Dir/scr: Takeshi Kitano. Japan 2012. 112mins
If a successful yakuza-movie formula ain’t broke, why fix it? Outrage, which previewed at Cannes in 2010, was a welcome return to box-office kudos as well as artistic form for maverick Japanese filmmaker Takeshi Kitano. The actor-director with the lived-in face stays on safe ground with this sequel – to the extent of resurrecting characters who had apparently been killed in Outrage.
Kitano reputedly built the whole script of Outrage around certain key explosions of violence, in which characters were killed or maimed in curious ways.
And if this initially over-talky film with its reams of intricate exposition takes a while to lift off, it does at last launch the full sushi boat thanks to its entertaining mesh of inventive violence, black humour and an appealingly unglamorous view of Japanese underworld deal-making and clan loyalty.
Outrage was Kitano’s second most successful release in Japan, and Warner is planning to release this sequel on 200 screens on 6 October – the biggest roll-out to date for one of the director’s films. Sales action in other territories should be brisk, though it may not all be with theatrical outlets in mind – many of Kitano’s loyal fanbase will probably end up seeing this, as usual, on DVD or pay-per-view.
Outrage Beyond brings two fresh ideas to the yakuza table – the first is the idea of the clans as companies that feature the same levels of inefficiency, bureaucracy and in-fighting as their legitimate equivalents. The second is to bring a policeman into the mix, not as heroic crimebuster but as a sly manipulator of clan alliances. The world that Kitano paints here is one in which codes of honour are challenged by a new kind of realpolitik, both within the clans and the forces of law and order.
There are plenty of names to memorise in the first half hour as the scene is set and the stakes are wagered. The Sanno clan, which was introduced in Outrage, has become a tentacular crime organisation with links to politics and legitimate business.
Clan ‘chairman’ Kato (veteran actor Nishida) and his sly underboss Ishihara (Kase) are part of the modernising wing that’s leading this expansion, earning the hostility of the clan’s old guard.
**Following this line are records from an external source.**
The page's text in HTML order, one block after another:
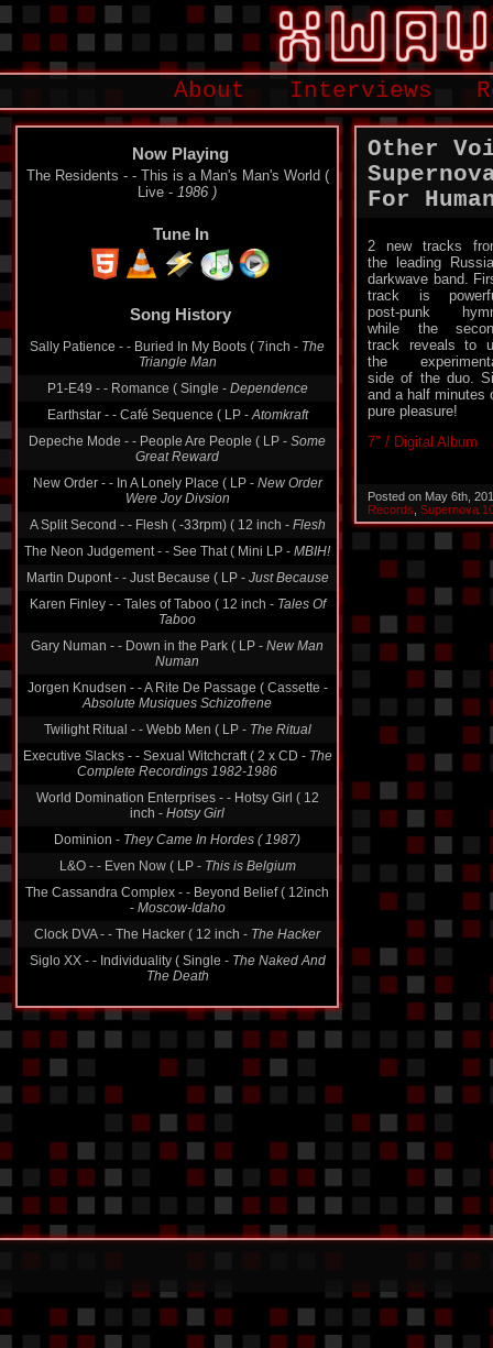
About Interviews
Now Playing
The Residents - - This is a Man's Man's World (
Live - 1986 )
Tune In
Sally Patience - - Buried In My Boots ( 7inch -
Triangle Man
P1-E49 - - Romance ( Single -
Earthstar - - Café Sequence ( LP -Atomkraft
Depeche Mode - - People Are People ( LP -Some
Great Reward
New Order - - In A Lonely Place ( LP -
Were Joy Divsion
A Split Second - - Flesh ( -33rpm) ( 12 inch -
The Neon Judgement - - See That ( Mini LP -MBIH!
Martin Dupont - - Just Because ( LP -Just Because
Karen Finley - - Tales of Taboo ( 12 inch -Tales Of
Taboo
Gary Numan - - Down in the Park ( LP -
Numan
Jorgen Knudsen - - A Rite De Passage ( Cassette -
Absolute Musiques Schizofrene
Twilight Ritual - - Webb Men ( LP -The Ritual
Executive Slacks - - Sexual Witchcraft ( 2 x CD -The
Complete Recordings 1982-1986
World Domination Enterprises - - Hotsy Girl ( 12
inch -Hotsy Girl
They Came In Hordes ( 1987)
L&O - - Even Now ( LP -This is Belgium
The Cassandra Complex - - Beyond Belief ( 12inch
-Moscow-Idaho
Clock DVA - - The Hacker ( 12 inch -
Siglo XX - - Individuality ( Single -The Naked And
The Death
Other
For
2 new tracks
the leading
darkwave band.
track is
post-punk
while the
track reveals to
the
side of the duo.
and a half minutes
pure pleasure!
7″ / Digital Album
Posted on May 6th,
Records Supernova
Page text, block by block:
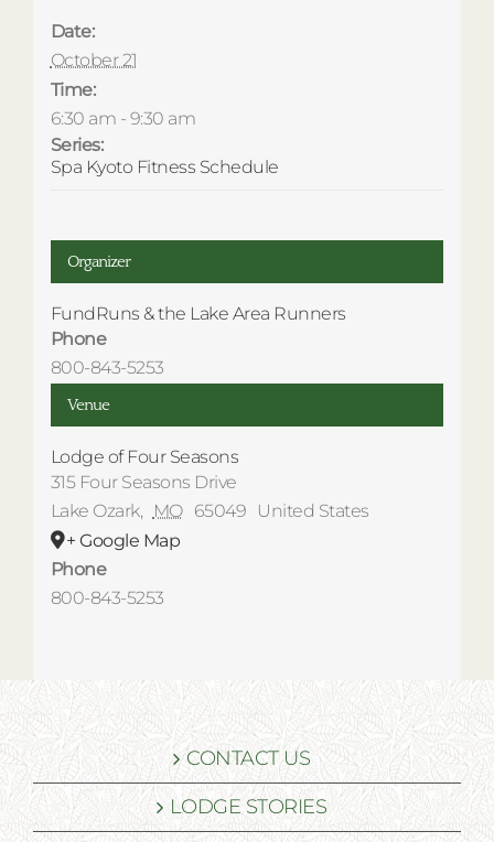
Date:
October 21
Time:
6:30 am - 9:30 am
Series:
Spa Kyoto Fitness Schedule
Venue
Lodge of Four Seasons
315 Four Seasons Drive
Lake Ozark, MO 65049
United States
+ Google Map
Phone
800-843-5253
Organizer
FundRuns & the Lake Area Runners
Phone
800-843-5253
CONTACT US
LODGE STORIES
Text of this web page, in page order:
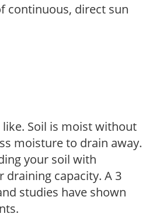
continuous, direct sun
Soil is moist without
moisture to drain away.
your soil with
capacity. A 3
studies have shown
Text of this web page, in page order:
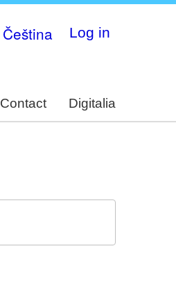
Čeština Log in
Contact Digitalia
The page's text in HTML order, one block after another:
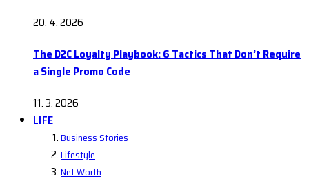
20. 4. 2026
The D2C Loyalty Playbook: 6 Tactics That Don’t Require
a Single Promo Code
11. 3. 2026
LIFE
Business Stories
Lifestyle
Net Worth
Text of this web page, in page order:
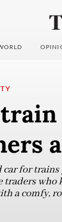
car for
traders
a comfy,
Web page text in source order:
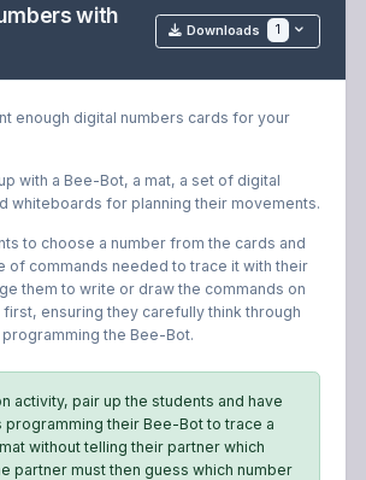
with
Downloads 1
enough digital numbers cards for your
with a Bee-Bot, a mat, a set of digital
whiteboards for planning their movements.
to choose a number from the cards and
of commands needed to trace it with their
them to write or draw the commands on
ensuring they carefully think through
the Bee-Bot.
activity, pair up the students and have
programming their Bee-Bot to trace a
without telling their partner which
partner must then guess which number
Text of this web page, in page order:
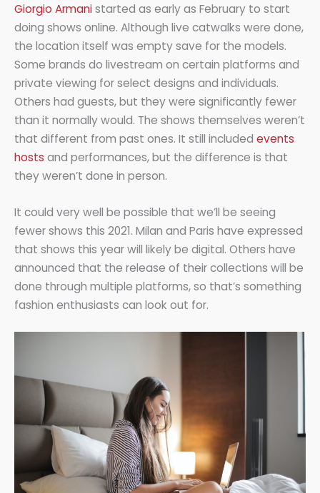
Giorgio Armanistarted as early as February to start
doing shows online. Although live catwalks were done,
the location itself was empty save for the models.
Some brands do livestream on certain platforms and
private viewing for select designs and individuals.
Others had guests, but they were significantly fewer
than it normally would. The shows themselves weren’t
that different from past ones. It still included events
hosts and performances, but the difference is that
they weren’t done in person.
It could very well be possible that we’ll be seeing
fewer shows this 2021. Milan and Paris have expressed
that shows this year will likely be digital. Others have
announced that the release of their collections will be
done through multiple platforms, so that’s something
fashion enthusiasts can look out for.
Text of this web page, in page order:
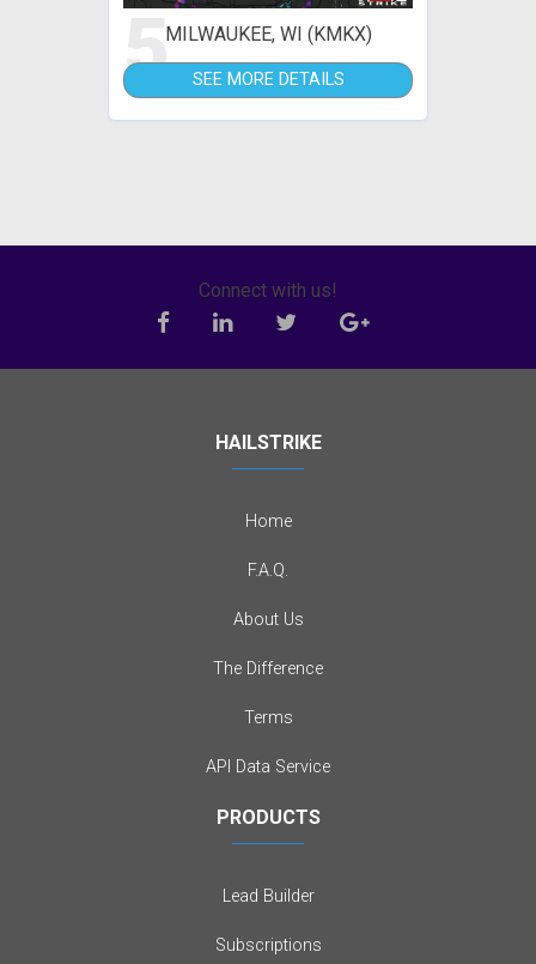
5MILWAUKEE, WI (KMKX)
SEE MORE DETAILS
Connect with us!
HAILSTRIKE
Home
F.A.Q.
About Us
The Difference
Terms
API Data Service
PRODUCTS
Lead Builder
Subscriptions

Wily detective Kataoka (Kohinata), who sees himself as a bit of a yakuza-squad Machiavelli, is plotting to use this old-guard resentment to drive a wedge between the Sannos and an allied clan, the Hanabishi, led by canny old Chairman Fuse (Koyama).
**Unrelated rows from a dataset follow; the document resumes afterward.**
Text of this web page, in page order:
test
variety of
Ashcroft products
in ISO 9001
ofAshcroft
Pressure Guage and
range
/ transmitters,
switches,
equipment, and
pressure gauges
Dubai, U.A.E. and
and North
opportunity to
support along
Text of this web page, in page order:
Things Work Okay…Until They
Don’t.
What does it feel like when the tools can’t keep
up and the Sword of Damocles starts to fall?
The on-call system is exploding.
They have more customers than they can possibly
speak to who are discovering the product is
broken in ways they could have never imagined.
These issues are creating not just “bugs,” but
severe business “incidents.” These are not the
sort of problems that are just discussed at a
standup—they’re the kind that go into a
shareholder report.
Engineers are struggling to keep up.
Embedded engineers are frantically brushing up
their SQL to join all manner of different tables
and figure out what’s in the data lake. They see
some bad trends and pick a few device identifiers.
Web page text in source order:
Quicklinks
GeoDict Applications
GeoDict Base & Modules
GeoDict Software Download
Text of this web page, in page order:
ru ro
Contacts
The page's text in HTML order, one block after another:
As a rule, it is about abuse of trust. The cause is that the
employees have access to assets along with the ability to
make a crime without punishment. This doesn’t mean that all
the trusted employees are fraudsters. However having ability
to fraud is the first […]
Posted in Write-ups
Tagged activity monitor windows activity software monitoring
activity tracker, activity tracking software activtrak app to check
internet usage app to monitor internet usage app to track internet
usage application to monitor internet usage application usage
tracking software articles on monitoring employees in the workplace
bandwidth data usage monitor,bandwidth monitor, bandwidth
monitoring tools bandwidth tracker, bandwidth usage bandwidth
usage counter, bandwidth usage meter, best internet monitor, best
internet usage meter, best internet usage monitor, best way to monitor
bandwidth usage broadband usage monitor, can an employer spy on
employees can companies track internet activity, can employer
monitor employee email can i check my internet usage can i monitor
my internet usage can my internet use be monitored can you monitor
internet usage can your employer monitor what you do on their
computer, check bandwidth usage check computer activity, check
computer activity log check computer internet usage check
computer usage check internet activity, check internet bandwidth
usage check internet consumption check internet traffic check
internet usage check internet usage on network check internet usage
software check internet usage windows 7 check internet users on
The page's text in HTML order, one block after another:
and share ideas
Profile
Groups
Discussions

Kataoka also believes he can manipulate Otomo (Kitano, who goes under the acting moniker of ‘Beat Takeshi’), a minor clan leader whose release from jail he has engineered, and whose death in Outrage, at the hands of the Sanno clan, is now revealed to have been merely a rumour put out by the detective.
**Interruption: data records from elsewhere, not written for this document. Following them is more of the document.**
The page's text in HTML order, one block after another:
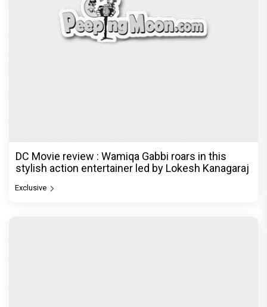
DC Movie review : Wamiqa Gabbi roars in this
stylish action entertainer led by Lokesh Kanagaraj
Exclusive
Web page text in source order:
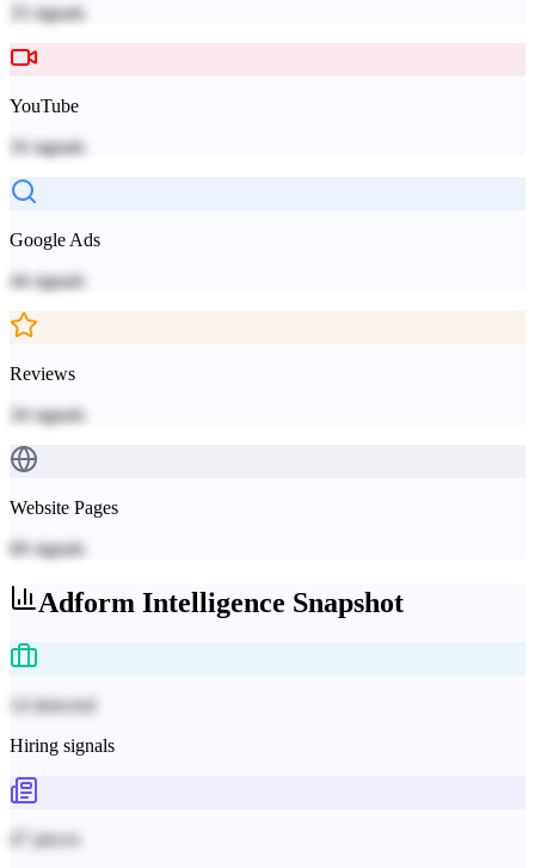
signals
YouTube
16 signals
Google Ads
44signals
Reviews
34signals
Website Pages
60 signals
Adform Intelligence Snapshot
14 detected
Hiring signals
47 pieces

The woozy, sometimes discordant electro-jazz soundtrack is more convincing than the film’s sometimes over-hasty looking shooting style, which lacks some of the urban sheen of Outrage. This said, though, a certain shabbiness is part of the film’s point – this is a twilight yakuza world in which ‘sake pacts’ between clan brothers and father-son relationships between clan chairmen and their faithful lieutenants are seen more as burdens than badges of honour, to be wriggled out of through legalistic equivocation.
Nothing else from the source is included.